Polskiej demokracji zaszkodziła medialna histeria, towarzysząca debacie nad propozycją blokowania list kandydatów do rad samorządowych
W drugiej połowie sierpnia spędzałam urlop w ukrytym na skraju Puszczy Bolimowskiej gospodarstwie agroturystycznym, oddalonym o kilka kilometrów od miejsca, w którym można było kupować prasę. Bez większego żalu zrezygnowałam z codziennej lektury, ale burza wokół nowelizacji ordynacji wyborczej do rad gmin, powiatów i sejmików wojewódzkich sprawiła, że śledziłam jej losy na ekranie telewizora. Wieści o sejmowej batalii, toczonej wokół ordynacji w wyborach samorządowych 2006 r., czerpałam więc wyłącznie z programów telewizji publicznej oraz z dwu komercyjnych stacji Polsatu i TVN.
To tylko medialna burza
Każdego dnia oglądałam polityków, ekspertów i dziennikarzy skoncentrowanych na komentowaniu licznych wad i mniej licznych zalet polityków rządzącej koalicji i opozycji. O liderach PiS mówiono głównie, że forsując zmianę ordynacji, zagrażają demokracji, ograniczają obywatelskie prawa moich rodaków i działają na rzecz swoich wąskich, partyjnych interesów. Politycy opozycji znacznie częściej odgrywali rolę bohaterskich obrońców demokracji i jedynych rzeczników praw wyborców. Ich głównym narzędziem walki o praworządność III RP był bojkot i nieobecność na posiedzeniach komisji sejmowej. Z rosnącą niecierpliwością szukałam wiedzy o istocie dokonywanych zmian i racjonalnych argumentów przemawiających za prawdziwością kasandrycznych przepowiedni. Nie doczekałam się.

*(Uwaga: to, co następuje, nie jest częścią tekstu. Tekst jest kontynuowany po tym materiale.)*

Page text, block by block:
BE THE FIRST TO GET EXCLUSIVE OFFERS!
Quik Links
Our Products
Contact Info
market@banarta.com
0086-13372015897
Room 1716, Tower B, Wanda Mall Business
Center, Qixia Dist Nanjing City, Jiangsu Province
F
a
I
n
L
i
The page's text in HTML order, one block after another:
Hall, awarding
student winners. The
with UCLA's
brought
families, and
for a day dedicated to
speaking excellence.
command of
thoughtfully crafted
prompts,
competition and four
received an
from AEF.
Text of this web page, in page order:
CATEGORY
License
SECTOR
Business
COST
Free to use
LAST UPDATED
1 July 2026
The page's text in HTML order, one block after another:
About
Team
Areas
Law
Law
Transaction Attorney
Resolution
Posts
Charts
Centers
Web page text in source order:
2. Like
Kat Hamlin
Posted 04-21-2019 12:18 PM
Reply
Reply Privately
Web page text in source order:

Ostatecznie ustawa przeszła pomyślnie głosowania w sejmie i senacie oraz błyskawicznie zakończoną procedurę podpisania jej przez Prezydenta RP. Moje przypuszczenia, iż cały ten medialny szum nie miał racjonalnego uzasadnienia, znalazły potwierdzenie, gdy przeczytałam tekst ustawy o ordynacji wyborczej do rad gmin, powiatów i sejmików wojewódzkich, mającej zastosowanie w wyborach 2006.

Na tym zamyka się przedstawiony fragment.